Ensure all visual gaps between your widgets are consistent, adapted to the axis direction, and respond to screen size!

Core Features

Provides a Gutter and Margin that correspond to Material Design's Responsive Layout system.

Gutters and margins:

  1. Create a vertical gap in vertical layouts (Column, vertical Scrollable, etc) and a horizontal gap in horizontal layouts (Row, horizontal Scrollable, etc).
  2. Size the gap according to the current screen size and Material Design's corresponding breakpoint definition (small gap on small screens, larger gap on large screens)

GutterSmall, GutterTiny and GutterLarge all provide gaps that are factors of the base gutter size for situations where larger or smaller gaps are more appropriate.

For more flexibility, you can also use the provided extension on BuildContext to reference the gutter and margin sizes directly (context.gutter, context.margin) or create a Gap with a manually set size.

You can us Gutter with other packages using GutterConfiguration and widgetToAxis (see example).

Supported Widgets

Flutter Gutter's widgets traverse up the widget tree until they find an ancestor that meets one of the following conditions:

  1. GutterConfiguration.maybeOf(context).customWidgetToAxis(widget) returns a non-null Axis (this is a custom function that lets you extend Flutter Gutter to support arbitrary widgets).
  2. widget is a scrollable with a defined axis.
  3. widget has an Axis direction attribute (for example, Flutter Gutter supports Boxy's widgets automatically).

Note that case 3 means that ANY widget with an axis is supported, however this is a dynamic check which means that the Dart compiler will not be able to tree shake out any axis attributes on any widget. This may increase your app's bundle size by a very small amount.

I have a Github issue against Flutter to add an explicit axis scope to Flutter which would resolve this limitation. If you like using Flutter Gutter and want to see it improved, please upvote the linked issue.

Example

Without flutter_gutter you have to manually specify the axis direction (by using height or width) and specify size of the gap yourself:

return Column(
  children: [
    const Text('I hate using sized box.'),
    SizedBox(height: 10),
    const Text('If only there were a better way...'),
  ],
);

With flutter_gutter the Gutter widget identifies that it's in a vertical layout (Column) and automatically creates a vertical gap. It also looks up the screen size and sizes the gap accordingly so you don't have to specify a gap size manually:

return Column(
  children: [
    const Text('I hate using sized box.'),
    Gutter(),
    const Text('And now I don\'t have to!'),
  ],
);

To use the material break point values directly, use the extension on context:

return Padding(
  padding: EdgeInsets.only(left: context.gutter, right: context.gutterSmall),
  child: Text('This is the margin size on this device: ${context.margin}'),
);

To use Gutter with custom widgets that don't expose an axis argument, use GutterConfiguration:

return GutterConfiguration(
  data: GutterConfigurationData(
    widgetToAxis: (widget) {
      if (widget is BoxyFlex) {
        // Boxy widgets expose their axes via `BoxyFlex.direction`.
        return widget.direction;
      }
      return null;
    },
  ),
  child: MyCustomColumn(
    chilren: [
      const Text('This widget wasn\'t supported by `Gutter` ).'),
      Gutter(),
      const Text('But with `GutterConfiguration` I can make Gutter work with any widget!'),
    ],
  ),
);

Why not just use the existing Gap package?

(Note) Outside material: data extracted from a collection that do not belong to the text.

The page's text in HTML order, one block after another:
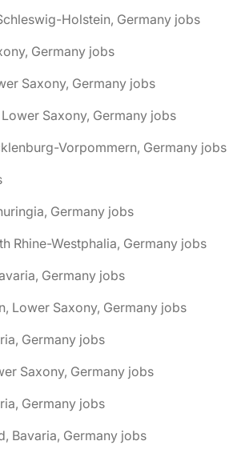
Holstein, Germany jobs
Germany jobs
Saxony, Germany jobs
Saxony, Germany jobs
Vorpommern, Germany jobs
Germany jobs
Rhine-Westphalia, Germany jobs
Germany jobs
Lower Saxony, Germany jobs
Germany jobs
Saxony, Germany jobs
Germany jobs
Bavaria, Germany jobs
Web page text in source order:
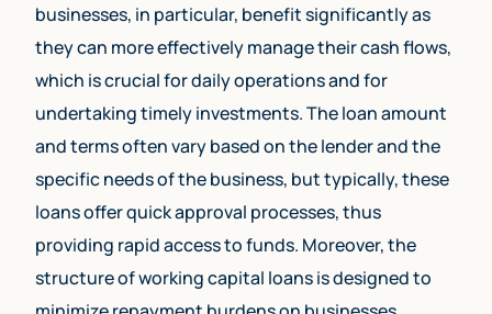
businesses, in particular, benefit significantly as
they can more effectively manage their cash flows,
which is crucial for daily operations and for
undertaking timely investments. The loan amount
and terms often vary based on the lender and the
specific needs of the business, but typically, these
loans offer quick approval processes, thus
providing rapid access to funds. Moreover, the
structure of working capital loans is designed to
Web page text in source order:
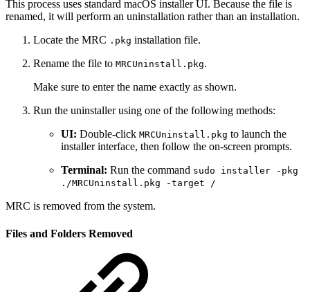
This process uses standard macOS installer UI. Because the file is
renamed, it will perform an uninstallation rather than an installation.
Locate the MRC .pkg installation file.
Rename the file to MRCUninstall.pkg.
Make sure to enter the name exactly as shown.
Run the uninstaller using one of the following methods:
UI: Double-click MRCUninstall.pkg to launch the
installer interface, then follow the on-screen prompts.
Terminal: Run the command sudo installer -pkg
./MRCUninstall.pkg -target /
MRC is removed from the system.
Files and Folders Removed
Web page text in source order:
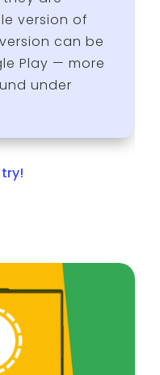
version of
can be
Play — more
under
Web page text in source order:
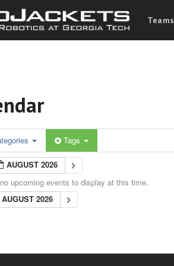
Teams
Tags
AUGUST 2026
upcoming events to display at this time.
AUGUST 2026
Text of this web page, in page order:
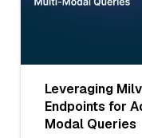
Leveraging
Endpoints for
Modal Queries
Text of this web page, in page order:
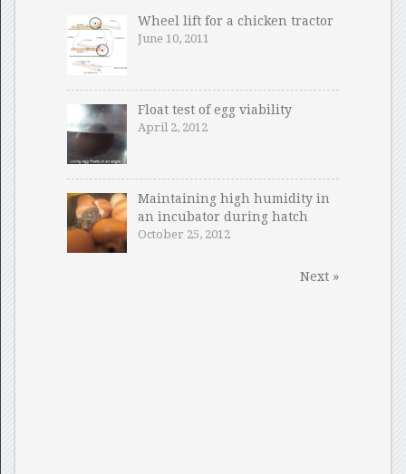
Wheel lift for a chicken tractor
June 10, 2011
Float test of egg viability
April 2, 2012
Maintaining high humidity in
an incubator during hatch
October 25, 2012
Next »
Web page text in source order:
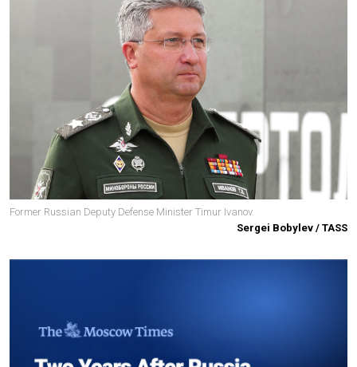
Former Russian Deputy Defense Minister Timur Ivanov.
Sergei Bobylev / TASS
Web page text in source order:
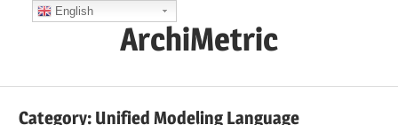
ArchiMetric
Category: Unified Modeling Language
English
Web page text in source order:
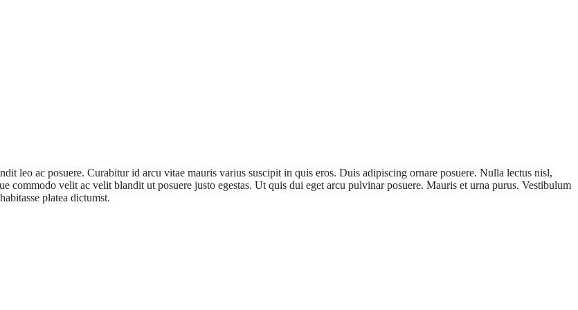
leo ac posuere. Curabitur id arcu vitae mauris varius suscipit in quis eros. Duis adipiscing ornare posuere. Nulla lectus nisl,
commodo velit ac velit blandit ut posuere justo egestas. Ut quis dui eget arcu pulvinar posuere. Mauris et urna purus. Vestibulum
platea dictumst.
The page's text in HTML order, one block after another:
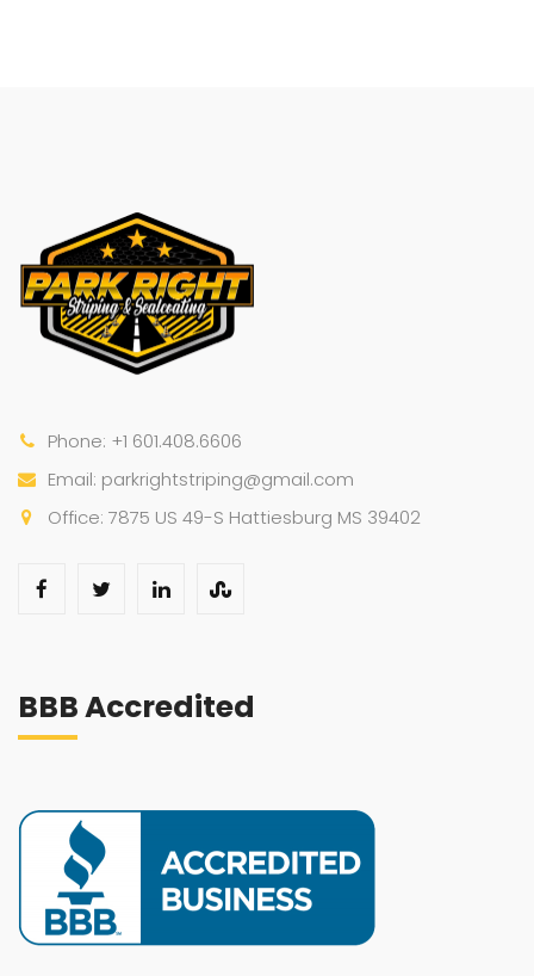
Phone: +1 601.408.6606
Email: parkrightstriping@gmail.com
Office: 7875 US 49-S Hattiesburg MS 39402
BBB Accredited
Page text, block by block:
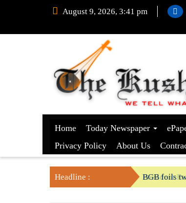
August 9, 2026, 3:41 pm
Home Today Newspaper
Privacy Policy
About Us
Headline : BGB foils
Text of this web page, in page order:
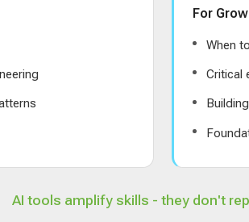
For
When
Critical
AI tools amplify skills - they don't
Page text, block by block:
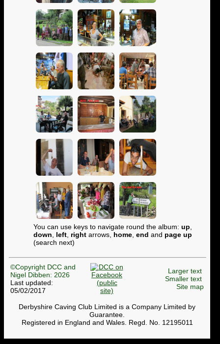
You can use keys to navigate round the album: up
down
left right arrows, home end and page up
(search next)
©Copyright DCC and
Nigel Dibben: 2026
Last updated:
05/02/2017
Larger text
Smaller text
Site map
Derbyshire Caving Club Limited is a Company Limited by
Guarantee.
Registered in England and Wales. Regd. No. 12195011
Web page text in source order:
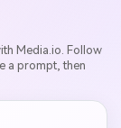
Media.io. Follow
a prompt, then
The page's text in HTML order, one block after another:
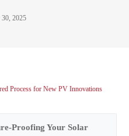
30, 2025
Process for New PV Innovations
Proofing Your Solar
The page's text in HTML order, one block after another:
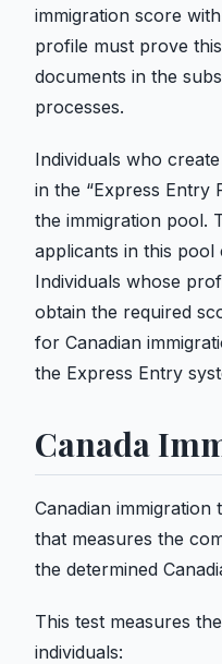
immigration score
profile must prove
documents in the
processes.
Individuals who
in the “Express Entry
the immigration pool.
applicants in this pool
Individuals whose
obtain the required
for Canadian
the Express Entry
Canada
Canadian immigration
that measures the
the determined
This test measures
individuals:
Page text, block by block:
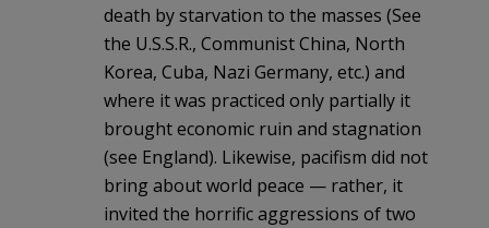
death by starvation to the masses (See
the U.S.S.R., Communist China, North
Korea, Cuba, Nazi Germany, etc.) and
where it was practiced only partially it
brought economic ruin and stagnation
(see England). Likewise, pacifism did not
bring about world peace — rather, it
invited the horrific aggressions of two
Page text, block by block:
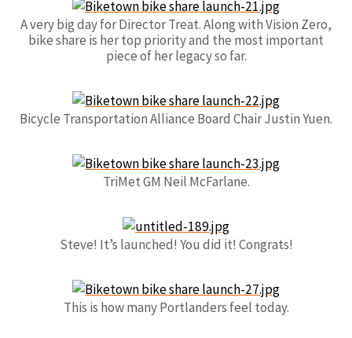
A very big day for Director Treat. Along with Vision Zero,
bike share is her top priority and the most important
piece of her legacy so far.
Bicycle Transportation Alliance Board Chair Justin Yuen.
TriMet GM Neil McFarlane.
Steve! It’s launched! You did it! Congrats!
This is how many Portlanders feel today.
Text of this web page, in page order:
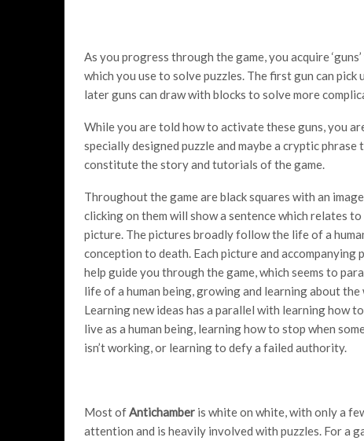
As you progress through the game, you acquire
which you use to solve puzzles. The first gun can
later guns can draw with blocks to solve more
While you are told how to activate these guns, you
specially designed puzzle and maybe a cryptic
constitute the story and tutorials of the game.
Throughout the game are black squares with an
clicking on them will show a sentence which relates
picture. The pictures broadly follow the life of a
conception to death. Each picture and accompanying
help guide you through the game, which seems to
life of a human being, growing and learning about the
Learning new ideas has a parallel with learning how
live as a human being, learning how to stop when
isn’t working, or learning to defy a failed authority.
Most ofAntichamber is white on white, with only a
attention and is heavily involved with puzzles. For a
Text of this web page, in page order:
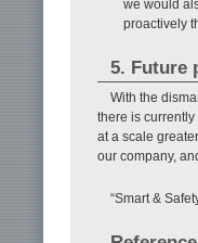
we would
proactively
5. Future
With the
there is
at a scale
our company,
“Smart &
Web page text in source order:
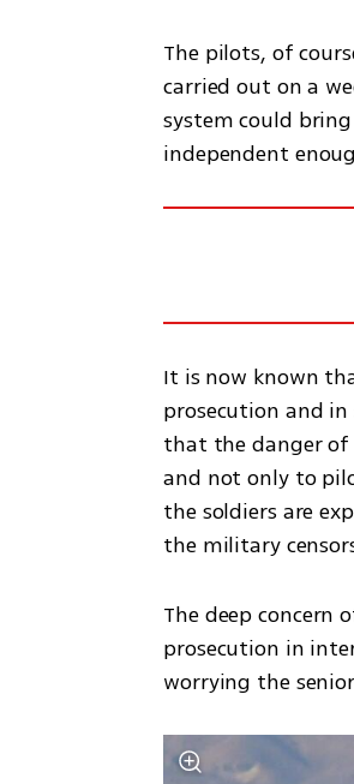
The pilots, of
carried out on a
system could
independent
It is now known
prosecution and
that the danger of
and not only to
the soldiers are
the military
The deep concern
prosecution in
worrying the

Gap and Flutter Gutter are very similar, but Flutter Gutter does a few extra things Gap does not:

  1. Auto sizes gap spacing according to the Material breakpoints system (see "Core Features" above).
  2. Detects the axis of ANY widget that exposes an Axis direction attribute or getter (see "Supported Widgets" above).
  3. Allows you to add support for arbitrary widgets using GutterConfiguration and widgetToAxis.

Personally, I especially appreciate feature 1 as it makes it easier for me to add spacing and ensures that spacing and padding in different parts of my app are consistently sized. However, if none of the above features are important to you, you'll likely prefer the Gap package!